> To do: Word for word, restate the records that come next, omitting the images.
※
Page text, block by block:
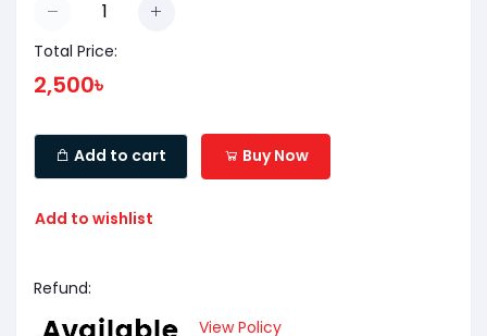
Total Price:
2,500৳
Add to cart Buy Now
Add to wishlist
Refund:
View Policy
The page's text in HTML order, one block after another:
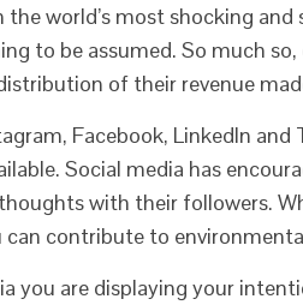
the world’s most shocking
to be assumed. So much
of their revenue
Facebook, LinkedIn
Social media has
with their followers.
can contribute to
you are displaying your
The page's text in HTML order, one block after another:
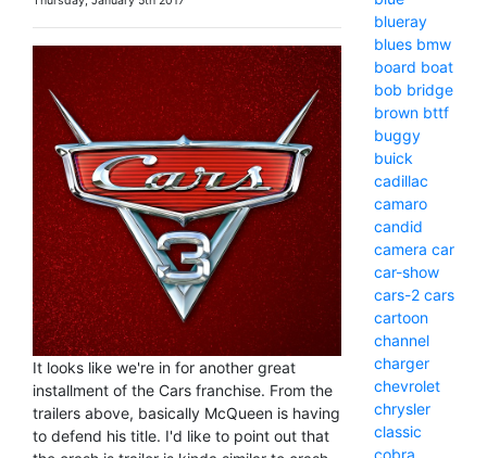
It looks like we're in for another great
installment of the Cars franchise. From the
trailers above, basically McQueen is having
to defend his title. I'd like to point out that
blueray
blues bmw
board boat
bob bridge
brown bttf
buggy
buick
cadillac
camaro
candid
camera car
car-show
cars-2 cars
cartoon
channel
charger
chevrolet
chrysler
classic
cobra
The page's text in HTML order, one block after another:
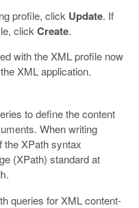
profile, click Update. If
click Create.
with the XML profile now
XML application.
to define the content
When writing
the XPath syntax
(XPath) standard at
.
queries for XML content-
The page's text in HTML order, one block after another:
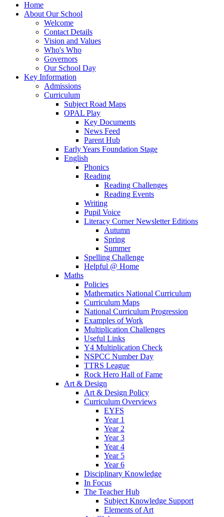
Home
About Our School
Welcome
Contact Details
Vision and Values
Who's Who
Governors
Our School Day
Key Information
Admissions
Curriculum
Subject Road Maps
OPAL Play
Key Documents
News Feed
Parent Hub
Early Years Foundation Stage
English
Phonics
Reading
Reading Challenges
Reading Events
Writing
Pupil Voice
Literacy Corner Newsletter Editions
Autumn
Spring
Summer
Spelling Challenge
Helpful @ Home
Maths
Policies
Mathematics National Curriculum
Curriculum Maps
National Curriculum Progression
Examples of Work
Multiplication Challenges
Useful Links
Y4 Multiplication Check
NSPCC Number Day
TTRS League
Rock Hero Hall of Fame
Art & Design
Art & Design Policy
Curriculum Overviews
EYFS
Year 1
Year 2
Year 3
Year 4
Year 5
Year 6
Disciplinary Knowledge
In Focus
The Teacher Hub
Subject Knowledge Support
Elements of Art
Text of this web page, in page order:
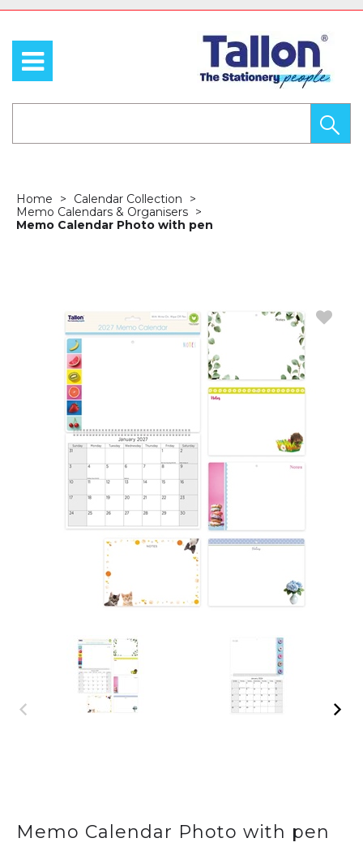
Home
Calendar Collection
Memo Calendars & Organisers
Memo Calendar Photo with pen
Memo Calendar Photo with pen
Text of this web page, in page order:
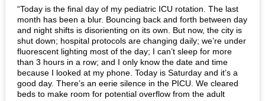
“Today is the final day of my pediatric ICU rotation. The last
month has been a blur. Bouncing back and forth between day
and night shifts is disorienting on its own. But now, the city is
shut down; hospital protocols are changing daily; we’re under
fluorescent lighting most of the day; I can’t sleep for more
than 3 hours in a row; and I only know the date and time
because I looked at my phone. Today is Saturday and it’s a
good day. There’s an eerie silence in the PICU. We cleared
beds to make room for potential overflow from the adult
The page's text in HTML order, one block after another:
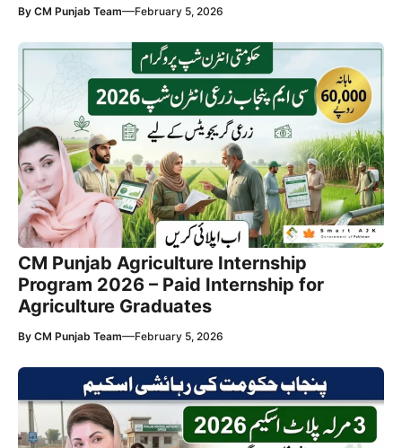
By CM Punjab Team—February 5, 2026
CM Punjab Agriculture Internship
Program 2026 – Paid Internship for
Agriculture Graduates
By CM Punjab Team—February 5, 2026
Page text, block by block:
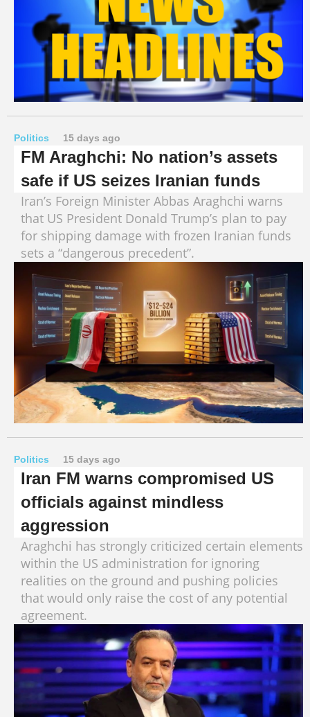
Politics 15 days ago
FM Araghchi: No nation’s assets
safe if US seizes Iranian funds
Iran’s Foreign Minister Abbas Araghchi warns
that US President Donald Trump’s plan to pay
for shipping damage with frozen Iranian funds
sets a “dangerous precedent”.
Politics 15 days ago
Iran FM warns compromised US
officials against mindless
aggression
Araghchi has strongly criticized certain elements
within the US administration for ignoring
realities on the ground and pushing policies
that would only raise the cost of any potential
agreement.
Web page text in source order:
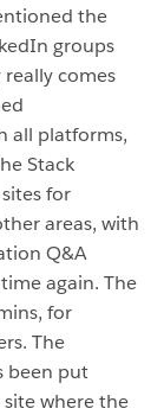
the
groups
comes
all platforms,
Stack
for
areas, with
Q&A
again. The
for
The
been put
where the
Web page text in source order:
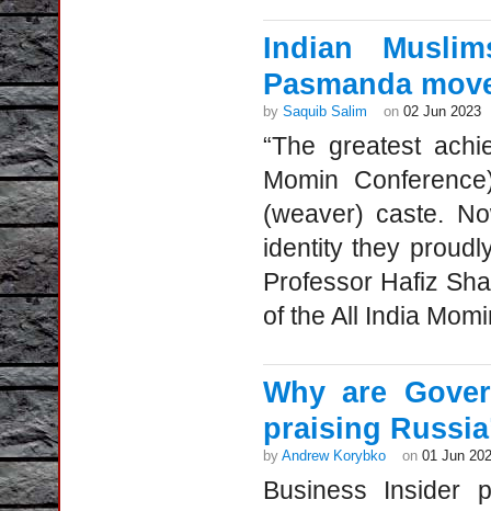
Indian
Pasmanda
by Saquib Salim on 02 Jun 2023
“The greatest
Momin
(weaver) caste.
identity they
Professor Hafiz
of the All India
Why are
praising
by Andrew Korybko on 01 Jun
Business Insider
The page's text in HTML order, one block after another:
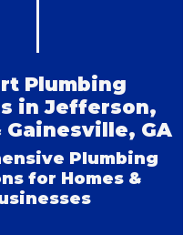
Plumbing
in Jefferson,
Gainesville, GA
Plumbing
for Homes &
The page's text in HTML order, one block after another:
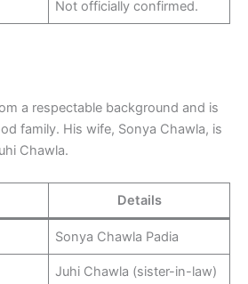
Not officially confirmed.
a respectable background and is
family. His wife, Sonya Chawla, is
Chawla.
Details
Sonya Chawla Padia
Juhi Chawla (sister-in-law)
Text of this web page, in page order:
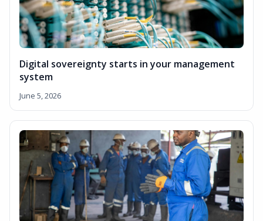
Digital sovereignty starts in your management
system
June 5, 2026
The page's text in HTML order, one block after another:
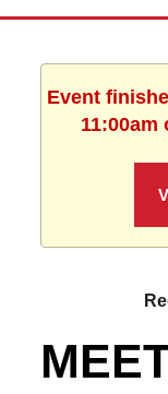
Event
11:00am
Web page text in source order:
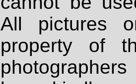
All pictures
property of
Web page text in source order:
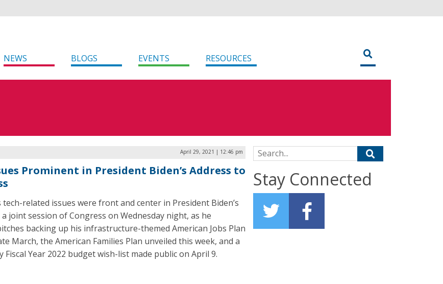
※
> Written solution:
Page text, block by block:
Total Price:
2,500৳
Add to cart Buy Now
Add to wishlist
Refund:
View Policy
The page's text in HTML order, one block after another:
the world’s most shocking
to be assumed. So much
of their revenue
Facebook, LinkedIn
Social media has
with their followers.
can contribute to
you are displaying your
The page's text in HTML order, one block after another:
It looks like we're in for another great
installment of the Cars franchise. From the
trailers above, basically McQueen is having
to defend his title. I'd like to point out that
blueray
blues bmw
board boat
bob bridge
brown bttf
buggy
buick
cadillac
camaro
candid
camera car
car-show
cars-2 cars
cartoon
channel
charger
chevrolet
chrysler
classic
cobra
The page's text in HTML order, one block after another:
profile, click Update. If
click Create.
with the XML profile now
XML application.
to define the content
When writing
the XPath syntax
(XPath) standard at
.
queries for XML content-
The page's text in HTML order, one block after another:
Home
About Our School
Welcome
Contact Details
Vision and Values
Who's Who
Governors
Our School Day
Key Information
Admissions
Curriculum
Subject Road Maps
OPAL Play
Key Documents
News Feed
Parent Hub
Early Years Foundation Stage
English
Phonics
Reading
Reading Challenges
Reading Events
Writing
Pupil Voice
Literacy Corner Newsletter Editions
Autumn
Spring
Summer
Spelling Challenge
Helpful @ Home
Maths
Policies
Mathematics National Curriculum
Curriculum Maps
National Curriculum Progression
Examples of Work
Multiplication Challenges
Useful Links
Y4 Multiplication Check
NSPCC Number Day
TTRS League
Rock Hero Hall of Fame
Art & Design
Art & Design Policy
Curriculum Overviews
EYFS
Year 1
Year 2
Year 3
Year 4
Year 5
Year 6
Disciplinary Knowledge
In Focus
The Teacher Hub
Subject Knowledge Support
Elements of Art
Text of this web page, in page order:
Home
Calendar Collection
Memo Calendars & Organisers
Memo Calendar Photo with pen
Memo Calendar Photo with pen
Text of this web page, in page order:
“Today is the final day of my pediatric ICU rotation. The last
month has been a blur. Bouncing back and forth between day
and night shifts is disorienting on its own. But now, the city is
shut down; hospital protocols are changing daily; we’re under
fluorescent lighting most of the day; I can’t sleep for more
than 3 hours in a row; and I only know the date and time
because I looked at my phone. Today is Saturday and it’s a
good day. There’s an eerie silence in the PICU. We cleared
beds to make room for potential overflow from the adult
The page's text in HTML order, one block after another:
By CM Punjab Team—February 5, 2026
CM Punjab Agriculture Internship
Program 2026 – Paid Internship for
Agriculture Graduates
By CM Punjab Team—February 5, 2026
Page text, block by block:
Politics 15 days ago
FM Araghchi: No nation’s assets
safe if US seizes Iranian funds
Iran’s Foreign Minister Abbas Araghchi warns
that US President Donald Trump’s plan to pay
for shipping damage with frozen Iranian funds
sets a “dangerous precedent”.
Politics 15 days ago
Iran FM warns compromised US
officials against mindless
aggression
Araghchi has strongly criticized certain elements
within the US administration for ignoring
realities on the ground and pushing policies
that would only raise the cost of any potential
agreement.
Web page text in source order:
the
groups
comes
all platforms,
Stack
for
areas, with
Q&A
again. The
for
The
been put
where the
Web page text in source order:
Indian
Pasmanda
by Saquib Salim on 02 Jun 2023
“The greatest
Momin
(weaver) caste.
identity they
Professor Hafiz
of the All India
Why are
praising
by Andrew Korybko on 01 Jun
Business Insider
The page's text in HTML order, one block after another:
Plumbing
in Jefferson,
Gainesville, GA
Plumbing
for Homes &
The page's text in HTML order, one block after another:
Not officially confirmed.
a respectable background and is
family. His wife, Sonya Chawla, is
Chawla.
Details
Sonya Chawla Padia
Juhi Chawla (sister-in-law)
Text of this web page, in page order:
Digital sovereignty starts in your management
system
June 5, 2026
The page's text in HTML order, one block after another:
Event
11:00am
Web page text in source order:
All pictures
property of
Web page text in source order:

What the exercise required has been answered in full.